Well, I think the shop assistant was a bit dumb to be honest for not thinking this brand new slide might be a present for a child. But, agree, that she meant no harm and complaining about her would be a bit mean.

lockets Fri 03-Jul-09 17:14:34

Message withdrawn

AtheneNoctua Fri 03-Jul-09 17:17:29

Just think she probably should have considered that it might be a surprise, not know that it definitely was. But, this is a side point. I do think it would be unreasonable to complain about her. No harm was intended. Just think she was a bit silly.

Grendle Fri 03-Jul-09 17:17:48

I'm not going to let him complain, and I'M not furious.
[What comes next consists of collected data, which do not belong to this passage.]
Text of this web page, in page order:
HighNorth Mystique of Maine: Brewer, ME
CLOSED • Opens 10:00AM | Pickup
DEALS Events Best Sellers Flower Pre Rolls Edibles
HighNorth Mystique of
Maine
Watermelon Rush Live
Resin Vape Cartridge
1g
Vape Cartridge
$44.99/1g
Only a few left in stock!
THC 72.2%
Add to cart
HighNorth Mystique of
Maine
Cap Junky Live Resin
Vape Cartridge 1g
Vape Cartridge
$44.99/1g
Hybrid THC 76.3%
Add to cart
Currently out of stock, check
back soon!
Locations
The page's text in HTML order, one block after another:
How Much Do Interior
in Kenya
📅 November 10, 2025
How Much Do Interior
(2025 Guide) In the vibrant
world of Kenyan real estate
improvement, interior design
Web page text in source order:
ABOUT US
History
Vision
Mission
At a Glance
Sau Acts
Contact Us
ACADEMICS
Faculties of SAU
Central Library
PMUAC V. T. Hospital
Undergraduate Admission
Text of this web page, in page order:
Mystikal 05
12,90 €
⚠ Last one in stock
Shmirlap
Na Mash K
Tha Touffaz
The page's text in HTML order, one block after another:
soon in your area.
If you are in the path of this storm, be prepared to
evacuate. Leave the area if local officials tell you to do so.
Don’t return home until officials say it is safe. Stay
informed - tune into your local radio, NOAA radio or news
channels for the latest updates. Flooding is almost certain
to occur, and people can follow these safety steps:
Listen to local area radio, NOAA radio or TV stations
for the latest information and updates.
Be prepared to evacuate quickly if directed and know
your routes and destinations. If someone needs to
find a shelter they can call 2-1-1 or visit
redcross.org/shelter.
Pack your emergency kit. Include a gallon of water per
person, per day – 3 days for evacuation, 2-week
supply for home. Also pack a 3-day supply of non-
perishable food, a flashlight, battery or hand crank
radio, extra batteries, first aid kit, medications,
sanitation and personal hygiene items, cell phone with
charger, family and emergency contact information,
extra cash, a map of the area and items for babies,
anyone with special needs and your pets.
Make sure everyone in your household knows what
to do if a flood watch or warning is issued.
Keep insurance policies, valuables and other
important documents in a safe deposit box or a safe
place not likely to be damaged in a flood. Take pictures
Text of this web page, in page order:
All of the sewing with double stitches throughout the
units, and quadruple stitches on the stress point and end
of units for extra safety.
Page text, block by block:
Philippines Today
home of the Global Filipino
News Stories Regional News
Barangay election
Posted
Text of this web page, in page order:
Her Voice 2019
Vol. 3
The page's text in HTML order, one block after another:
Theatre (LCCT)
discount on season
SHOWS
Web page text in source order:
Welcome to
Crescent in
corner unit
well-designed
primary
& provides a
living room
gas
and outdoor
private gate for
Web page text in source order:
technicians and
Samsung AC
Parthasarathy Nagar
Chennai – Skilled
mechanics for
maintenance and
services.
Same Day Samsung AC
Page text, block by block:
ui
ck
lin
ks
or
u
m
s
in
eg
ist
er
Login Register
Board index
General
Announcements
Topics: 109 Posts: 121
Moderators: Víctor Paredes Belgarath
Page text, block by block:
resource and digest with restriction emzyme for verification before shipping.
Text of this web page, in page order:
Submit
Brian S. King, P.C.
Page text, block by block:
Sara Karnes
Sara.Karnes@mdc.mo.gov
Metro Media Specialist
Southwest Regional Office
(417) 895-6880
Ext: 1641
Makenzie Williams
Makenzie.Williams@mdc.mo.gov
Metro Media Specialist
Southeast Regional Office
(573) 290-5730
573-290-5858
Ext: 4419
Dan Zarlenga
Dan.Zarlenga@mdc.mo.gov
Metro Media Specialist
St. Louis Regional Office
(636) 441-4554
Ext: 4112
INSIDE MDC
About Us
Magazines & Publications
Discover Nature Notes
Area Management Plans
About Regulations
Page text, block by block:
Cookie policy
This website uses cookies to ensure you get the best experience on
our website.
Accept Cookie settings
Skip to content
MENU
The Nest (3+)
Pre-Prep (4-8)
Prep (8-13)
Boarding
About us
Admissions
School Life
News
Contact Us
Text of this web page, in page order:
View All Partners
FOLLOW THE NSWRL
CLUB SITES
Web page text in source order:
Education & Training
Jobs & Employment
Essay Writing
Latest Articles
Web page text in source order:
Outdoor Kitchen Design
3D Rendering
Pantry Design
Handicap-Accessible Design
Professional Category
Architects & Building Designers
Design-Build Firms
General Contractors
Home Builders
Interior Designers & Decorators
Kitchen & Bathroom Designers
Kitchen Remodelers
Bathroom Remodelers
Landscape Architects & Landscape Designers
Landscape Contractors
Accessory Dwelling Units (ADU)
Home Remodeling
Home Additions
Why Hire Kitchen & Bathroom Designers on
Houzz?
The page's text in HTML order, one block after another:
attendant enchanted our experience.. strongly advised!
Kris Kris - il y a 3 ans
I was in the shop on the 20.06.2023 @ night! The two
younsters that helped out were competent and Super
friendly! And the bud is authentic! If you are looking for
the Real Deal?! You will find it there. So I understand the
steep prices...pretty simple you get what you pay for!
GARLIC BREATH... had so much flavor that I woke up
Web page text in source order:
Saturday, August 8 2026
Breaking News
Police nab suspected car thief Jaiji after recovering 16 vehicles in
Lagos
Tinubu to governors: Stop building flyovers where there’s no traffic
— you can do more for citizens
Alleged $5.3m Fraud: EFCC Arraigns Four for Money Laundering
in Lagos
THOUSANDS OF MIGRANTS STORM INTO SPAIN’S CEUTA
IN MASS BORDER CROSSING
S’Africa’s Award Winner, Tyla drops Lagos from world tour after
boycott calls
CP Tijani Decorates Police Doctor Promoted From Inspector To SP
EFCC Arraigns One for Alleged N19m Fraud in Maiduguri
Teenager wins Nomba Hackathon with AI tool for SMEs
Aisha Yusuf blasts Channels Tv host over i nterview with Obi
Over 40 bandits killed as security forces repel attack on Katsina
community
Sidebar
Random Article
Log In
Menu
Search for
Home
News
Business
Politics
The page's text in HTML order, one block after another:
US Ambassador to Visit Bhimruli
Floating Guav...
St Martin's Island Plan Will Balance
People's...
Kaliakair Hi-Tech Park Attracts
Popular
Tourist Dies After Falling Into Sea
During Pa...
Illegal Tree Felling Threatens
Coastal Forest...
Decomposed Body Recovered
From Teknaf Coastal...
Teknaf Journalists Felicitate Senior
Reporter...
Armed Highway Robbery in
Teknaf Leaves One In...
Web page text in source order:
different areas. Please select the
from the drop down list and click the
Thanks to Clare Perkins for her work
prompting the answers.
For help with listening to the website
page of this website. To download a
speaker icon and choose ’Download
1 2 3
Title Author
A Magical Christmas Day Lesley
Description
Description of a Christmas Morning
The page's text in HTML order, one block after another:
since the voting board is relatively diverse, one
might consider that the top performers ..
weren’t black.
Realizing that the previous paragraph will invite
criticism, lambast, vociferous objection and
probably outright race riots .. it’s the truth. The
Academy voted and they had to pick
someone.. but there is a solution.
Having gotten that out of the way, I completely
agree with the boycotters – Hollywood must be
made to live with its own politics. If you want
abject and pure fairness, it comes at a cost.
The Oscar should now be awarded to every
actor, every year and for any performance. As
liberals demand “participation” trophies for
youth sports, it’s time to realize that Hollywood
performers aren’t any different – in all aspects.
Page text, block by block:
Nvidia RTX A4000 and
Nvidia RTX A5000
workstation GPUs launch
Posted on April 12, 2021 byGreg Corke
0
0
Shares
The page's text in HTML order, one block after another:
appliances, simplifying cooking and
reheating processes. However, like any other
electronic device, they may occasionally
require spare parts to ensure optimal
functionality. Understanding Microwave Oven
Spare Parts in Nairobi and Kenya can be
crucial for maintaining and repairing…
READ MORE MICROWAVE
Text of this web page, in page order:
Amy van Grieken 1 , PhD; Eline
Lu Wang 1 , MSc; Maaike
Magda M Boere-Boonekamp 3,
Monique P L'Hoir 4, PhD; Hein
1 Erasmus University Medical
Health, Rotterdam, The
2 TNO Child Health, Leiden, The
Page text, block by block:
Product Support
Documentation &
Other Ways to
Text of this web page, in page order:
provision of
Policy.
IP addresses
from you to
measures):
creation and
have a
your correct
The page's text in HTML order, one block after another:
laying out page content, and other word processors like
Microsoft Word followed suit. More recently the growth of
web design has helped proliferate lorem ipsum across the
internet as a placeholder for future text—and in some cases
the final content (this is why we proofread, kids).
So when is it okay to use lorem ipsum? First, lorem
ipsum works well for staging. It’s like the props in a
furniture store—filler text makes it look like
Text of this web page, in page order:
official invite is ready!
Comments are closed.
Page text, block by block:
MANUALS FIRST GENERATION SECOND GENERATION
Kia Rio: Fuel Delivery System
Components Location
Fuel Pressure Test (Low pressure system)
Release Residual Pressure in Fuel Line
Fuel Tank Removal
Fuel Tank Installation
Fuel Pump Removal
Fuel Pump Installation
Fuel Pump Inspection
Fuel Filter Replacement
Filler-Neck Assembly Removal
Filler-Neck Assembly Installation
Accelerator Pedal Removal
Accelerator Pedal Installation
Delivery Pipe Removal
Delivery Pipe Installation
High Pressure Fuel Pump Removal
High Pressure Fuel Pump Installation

I was just a little sad that's all. Obviously even that's unreasonable. Now I know smile. I hope you're right and that she forgets it, but knowing her it's unlikely. Never mind, there will be other surprises.

leonifay Fri 03-Jul-09 17:19:39

you can complain but unless you said to the assistant, this is a surprise please dont say anything to dd, they wont do anything. uab alittle bit u. but assistant shouldnt have jumped to conclusions.

FairLadyRantALot Fri 03-Jul-09 17:20:41

the shop assistant wasn't to know that it wa meant to be a surprise Birthday present...
yabu to consider complaining...and furious...really....

I honestly think sometimes that no matter what one does or says, people will be taking offence/get upset/furious about it....so...maybe we should aspire to such a society as shown in the Wally movie...where no-one talks directly to anyone, etc....

riddley Fri 03-Jul-09 17:43:28

I won't hear a WORD against John Lewis.

Oxford Street have been known to open an extra till when my babies were getting cranky in their double buggy.The till ladies still tell them how sweet they are and pinch their little cheeks- even tho they're 5 and usually covered in filth.

In fact am thinking of moving there- is a toss up between JL or France hmm

bumptwitknocker Fri 03-Jul-09 19:43:20

I would be sad, but the assistant didn't know it was a surprise, so stop complaining.